Dr. Chung is currently a Professor of the Department of Systems Biology in Yonsei University. He received his Ph. D. from Ohio State University in 1991. During his PhD, he studied the reactivity of eukaryotic topoisomerases on various unusual DNA structures including Z-DNA, triplex DNA, and quadruplex DNA. During his postdoctoral training in Harvard Medical School, he worked on double-stranded RNA virus which can infect Leishmania, a parasitic protozoan. He started running an independent research group in the Department of Systems Biology, Yonsei University in 1993. He started working on the structures and functions of human telomere and telomerase, which is a key enzyme complex for continued cell proliferation in stem cells and cancer cells.

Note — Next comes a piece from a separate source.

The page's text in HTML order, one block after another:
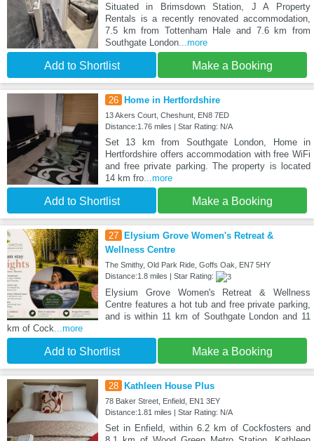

Although telomerase has been shown to accumulate in Cajal bodies for association with telomeric chromatin, it is unclear where and how the assembly and trafficking of catalytically active telomerase is regulated in the context of nuclear architecture. Dr. Chung and his group identified for the first time MKRN1 as an E3 ubiquitin ligase for telomerase, demonstrating a regulatory role in telomere length homeostasis. His group also elucidated the telomerase RNA biogenesis, holoenzyme assembly, and intracellular trafficking of telomerase and revealed that the catalytically active holoenzyme is assembled in the dense fibrillar component of the nucleolus during S phase. In parallel, the Chung lab has discovered that nuclear speckle is the nuclear site for telomerase recruitment to telomeres. His group is currently dedicated to the study on the regulatory role of chaperones in nuclear transport of telomerase reverse transcriptase.